Physician Affinity Graph

Summary

This is an attempt to recreate and expand upon the work done by Fred Trotter on a network graph of pysicians and orgainizations involved in providing health care services to Medicare patients. The DocGraph was first presented at the Strata conference in 2012. This initative applied network analysis on health care provider (HCP) relationships that are not formally curated within a social network like Facebook, LinkedIn or Twitter. The FOIA enabled Medicare claims public datasets were used to infer relationships between the HCP entities. As far as we have researched (Feb 2014), the data nor the visualization of the graph is publically available yet.

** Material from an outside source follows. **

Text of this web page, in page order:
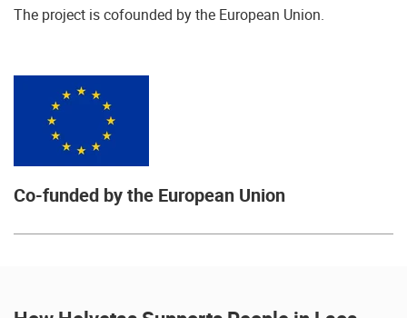
The project is cofounded by the European Union.
Co-funded by the European Union

What do we hope to answer?

In our work, we hope to create the entity relationship graph based on comman Medicare claim counts (referrals) with additional considerations to shared HCP specialization, shared drug prescriptions, propensity to prescribe propritory versus generics and geographic area. Specifically, our aim is to understand the strength of the relationship between HCPs that can, in turn, help answer the followin questions:

  1. Who are the most influential doctors for a particular disease area in a specific geography?
  2. Can we apply ranking or an influence score to the healthcare provider?
  3. Is there a way, using these data, to develop a 'Key Opinion Leader' KOL recommendation engine for the health care provider community?

We see payers, pharmaceutical companies, patients, researchers and academia as potential stakeholders interested in answers to the above questions.

The insights will be aggregated at the following levels:

This effort is a part of the session end project submission requierments for Exploratory Data Analysis and Machine Learning for Data Science courses in the Data Science program at Columbia University, New York. Rajesh Madala, Mandeep Sigh and Mayank Misra worked on this project.

The scope was adjusted in April to focus on the New York, New Jersey, Connecticut tristate area and the HCPs involved with Oncology as a specialty.

Data Sources

The following datasets and sources were identified for this analysis:

  1. National Plan and Provider Enumeration System (size 5 GB) data from Centers for Medicare and Medicaid Services (CMS).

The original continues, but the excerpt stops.